Task description:
Exactly how many lines in this material contain the string "Pasta"? Reply with the number alone.

--- START ---

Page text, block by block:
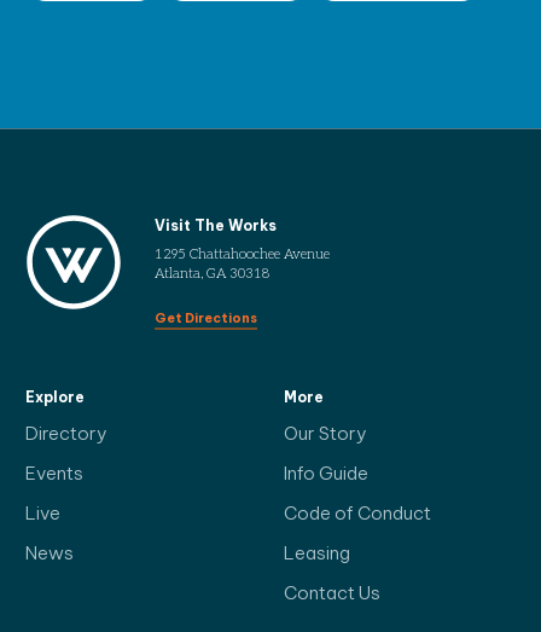
Visit The Works
1295 Chattahoochee Avenue
Atlanta, GA 30318
Get Directions
Explore
Directory
Events
Live
News
More
Our Story
Info Guide
Code of Conduct
Leasing
Contact Us
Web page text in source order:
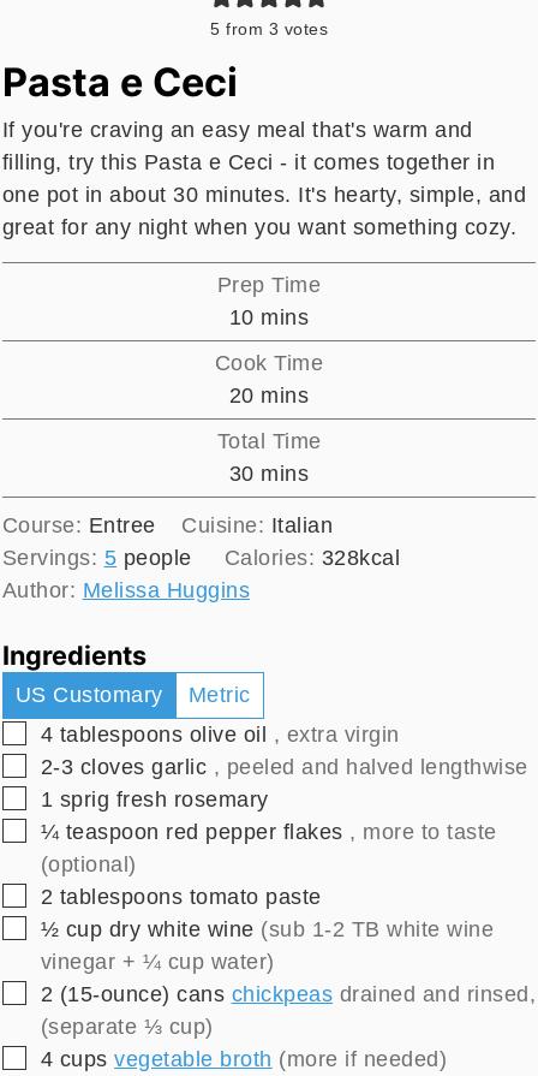
5 from 3 votes
Pasta e Ceci
If you're craving an easy meal that's warm and
filling, try this Pasta e Ceci - it comes together in
one pot in about 30 minutes. It's hearty, simple, and
great for any night when you want something cozy.
Prep Time
10minutes
mins
Cook Time
20minutes
mins
Total Time
30minutes
mins
Course: Entree Cuisine: Italian
Servings: 5 people Calories: 328kcal
Author: Melissa Huggins
Ingredients
US Customary
Metric
▢
4 tablespoons olive oil , extra virgin
▢
2-3 cloves garlic , peeled and halved lengthwise
▢
1 sprig fresh rosemary
▢
¼ teaspoon red pepper flakes , more to taste
(optional)
▢
2 tablespoons tomato paste
▢
½ cup dry white wine (sub 1-2 TB white wine
vinegar + ¼ cup water)
▢
2 (15-ounce) cans chickpeas drained and rinsed,
(separate ⅓ cup)
▢
4 cups vegetable broth (more if needed)
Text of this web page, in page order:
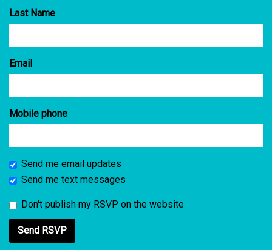
Last Name
Email
Mobile phone
Send me email updates
Send me text messages
Don't publish my RSVP on the website

--- END ---

Your solution:
2